BEGIN
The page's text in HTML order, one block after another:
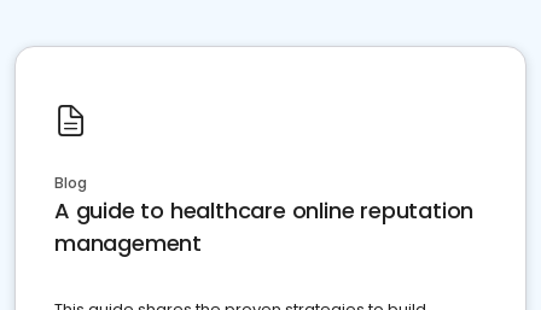
Blog
A guide to healthcare online reputation
management
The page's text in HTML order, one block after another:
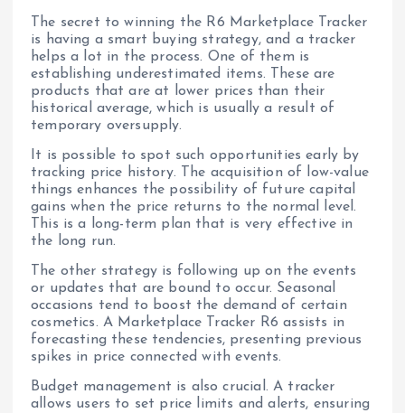
The secret to winning the R6 Marketplace Tracker
is having a smart buying strategy, and a tracker
helps a lot in the process. One of them is
establishing underestimated items. These are
products that are at lower prices than their
historical average, which is usually a result of
temporary oversupply.
It is possible to spot such opportunities early by
tracking price history. The acquisition of low-value
things enhances the possibility of future capital
gains when the price returns to the normal level.
This is a long-term plan that is very effective in
the long run.
The other strategy is following up on the events
or updates that are bound to occur. Seasonal
occasions tend to boost the demand of certain
cosmetics. A Marketplace Tracker R6 assists in
forecasting these tendencies, presenting previous
spikes in price connected with events.
Budget management is also crucial. A tracker
allows users to set price limits and alerts, ensuring
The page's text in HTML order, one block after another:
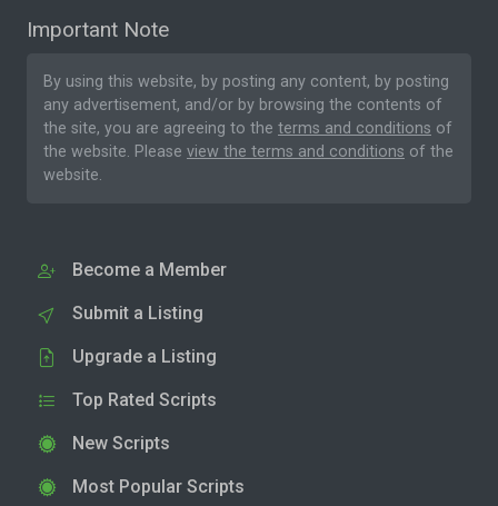
Important Note
By using this website, by posting any content, by posting
any advertisement, and/or by browsing the contents of
the site, you are agreeing to the terms and conditions of
the website. Please view the terms and conditions of the
website.
Become a Member
Submit a Listing
Upgrade a Listing
Top Rated Scripts
New Scripts
Most Popular Scripts
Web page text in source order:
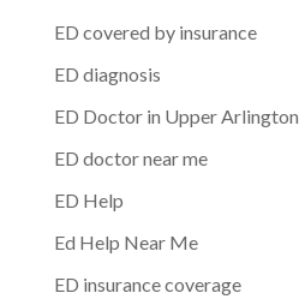
ED covered by insurance
ED diagnosis
ED Doctor in Upper Arlington
ED doctor near me
ED Help
Ed Help Near Me
ED insurance coverage
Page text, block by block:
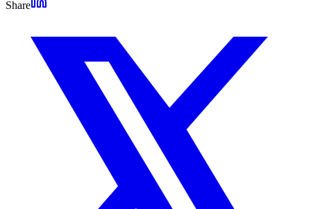
Share
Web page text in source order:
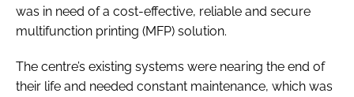
was in need of a cost-effective, reliable and secure
multifunction printing (MFP) solution.
The centre’s existing systems were nearing the end of
their life and needed constant maintenance, which was
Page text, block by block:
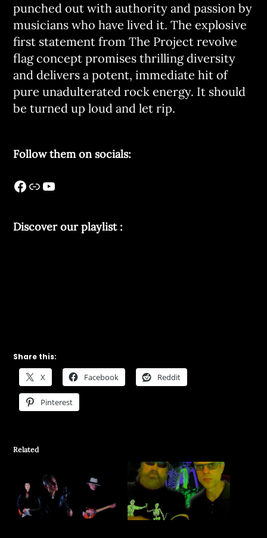
punched out with authority and passion by
musicians who have lived it. The explosive
first statement from The Project revolve
flag concept promises thrilling diversity
and delivers a potent, immediate hit of
pure unadulterated rock energy. It should
be turned up loud and let rip.
Follow them on socials:
Discover our playlist :
Share this:
X Facebook Reddit
Pinterest
Related
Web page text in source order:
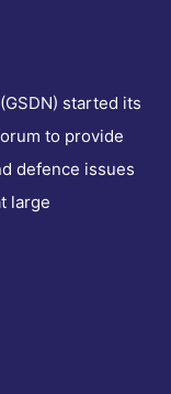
END
▶ Assigned task
Apart from the pictures, which are to be omitted, every record must be transcribed exactly.

▶ Solution to this task
The page's text in HTML order, one block after another:
Blog
A guide to healthcare online reputation
management
The page's text in HTML order, one block after another:
The secret to winning the R6 Marketplace Tracker
is having a smart buying strategy, and a tracker
helps a lot in the process. One of them is
establishing underestimated items. These are
products that are at lower prices than their
historical average, which is usually a result of
temporary oversupply.
It is possible to spot such opportunities early by
tracking price history. The acquisition of low-value
things enhances the possibility of future capital
gains when the price returns to the normal level.
This is a long-term plan that is very effective in
the long run.
The other strategy is following up on the events
or updates that are bound to occur. Seasonal
occasions tend to boost the demand of certain
cosmetics. A Marketplace Tracker R6 assists in
forecasting these tendencies, presenting previous
spikes in price connected with events.
Budget management is also crucial. A tracker
allows users to set price limits and alerts, ensuring
The page's text in HTML order, one block after another:
Important Note
By using this website, by posting any content, by posting
any advertisement, and/or by browsing the contents of
the site, you are agreeing to the terms and conditions of
the website. Please view the terms and conditions of the
website.
Become a Member
Submit a Listing
Upgrade a Listing
Top Rated Scripts
New Scripts
Most Popular Scripts
Web page text in source order:
ED covered by insurance
ED diagnosis
ED Doctor in Upper Arlington
ED doctor near me
ED Help
Ed Help Near Me
ED insurance coverage
Page text, block by block:
Share
Web page text in source order:
was in need of a cost-effective, reliable and secure
multifunction printing (MFP) solution.
The centre’s existing systems were nearing the end of
their life and needed constant maintenance, which was
Page text, block by block:
punched out with authority and passion by
musicians who have lived it. The explosive
first statement from The Project revolve
flag concept promises thrilling diversity
and delivers a potent, immediate hit of
pure unadulterated rock energy. It should
be turned up loud and let rip.
Follow them on socials:
Discover our playlist :
Share this:
X Facebook Reddit
Pinterest
Related
Web page text in source order:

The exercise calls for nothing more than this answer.